We recently were reviewing proposals from two vendors. One vendor claimed 100% uptime. Another vendor claimed 99.95% uptime. Our SLA to customers is below both of those numbers, but 100% feels better than 99.95% right? So we should go with 100% right?
My experience is that the uptime number in an SLA is purely for marketing purposes. Pure. Marketing. Purposes. If you read 100% and think the service will be online for 100% of the time? Shame on you.
The really important thing is the detail behind the SLA. Here are a few tricks I've seen that make a 99.999% SLA roughly worth nothing.
- What are the exclusions? Most service providers are hosted somewhere (Amazon? Physical space?) that has it's own uptime guarantee. If that provider goes down is your SLA still in effect? Many SLAs exclude acts of nature like a hurricane that can take down a single provider.
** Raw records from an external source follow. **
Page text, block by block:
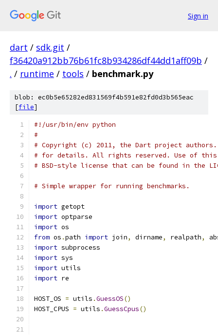
Sign in
dart / sdk.git /
f36420a912bb76b61fc8b934286df44dd1aff09b /
. / runtime / tools / benchmark.py
blob: ec0b5e65282ed831569f4b591e82fd0d3b565eac
[file]
#!/usr/bin/env python
#
# Copyright (c) 2011, the Dart project authors.
# for details. All rights reserved. Use of this
# BSD-style license that can be found in the
# Simple wrapper for running benchmarks.
import getopt
import optparse
import os
from os .path import join, dirname, realpath,
import subprocess
import sys
import utils
import re
HOST_OS = utils .GuessOS()
HOST_CPUS = utils .GuessCpus()
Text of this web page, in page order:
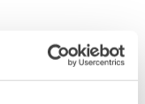
PROJECTS
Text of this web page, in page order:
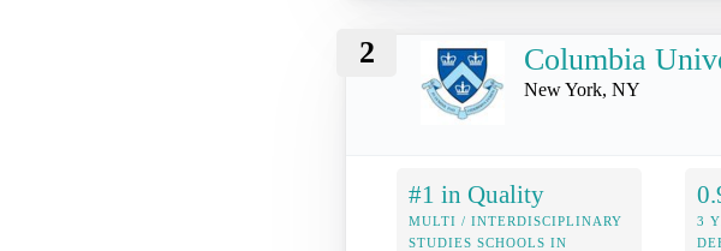
2 Columbia
New York, NY
#1 in Quality
MULTI / INTERDISCIPLINARY
STUDIES SCHOOLS IN
3
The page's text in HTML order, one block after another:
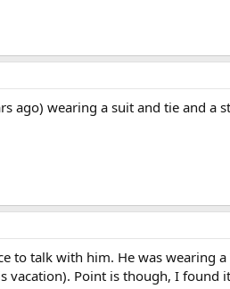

- What do you get when the number is broken? Some contracts give you a credit. Some give you cash. Some give you a credit that is worth your monthly cost multiplied by the percent of time they were offline. Is that worth much to you?
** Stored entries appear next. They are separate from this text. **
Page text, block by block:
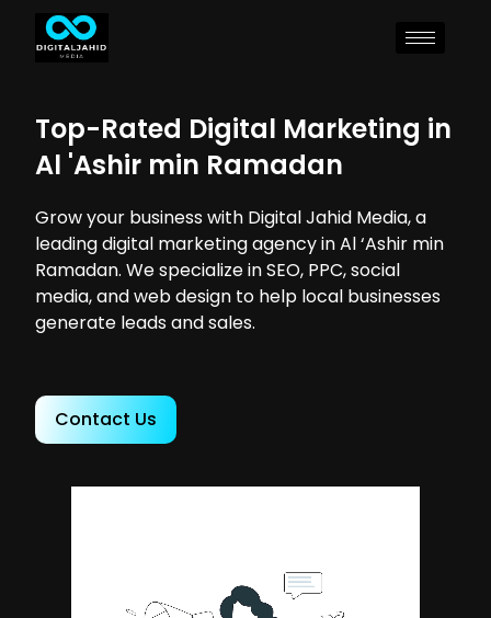
Top-Rated Digital Marketing in
Al 'Ashir min Ramadan
Grow your business with Digital Jahid Media, a
leading digital marketing agency in Al ‘Ashir min
Ramadan. We specialize in SEO, PPC, social
media, and web design to help local businesses
generate leads and sales.
Contact Us

- Do you get more if the outage is persistent? If a service dies for an hour that's a problem. If it dies for a day that is horrible. I want to be compensated more if the outage is prolonged.
- Whose monitoring counts? What kind of monitoring? I've had times where my monitoring (Pingdom) showed a site was offline for hours, but internal monitoring showed it was fine. I got no credits.
- What counts as "down" - if the service is online but taking 10 times longer than normal to process requests, is that OK? What if the service is online but network connectivity is degraded?
- How are periods of downtime calculated? An SLA I read only counted a full hour of continuous downtime as real downtime. Many outages are 10 minutes here, 20 minutes there. I want to be compensated for those as well.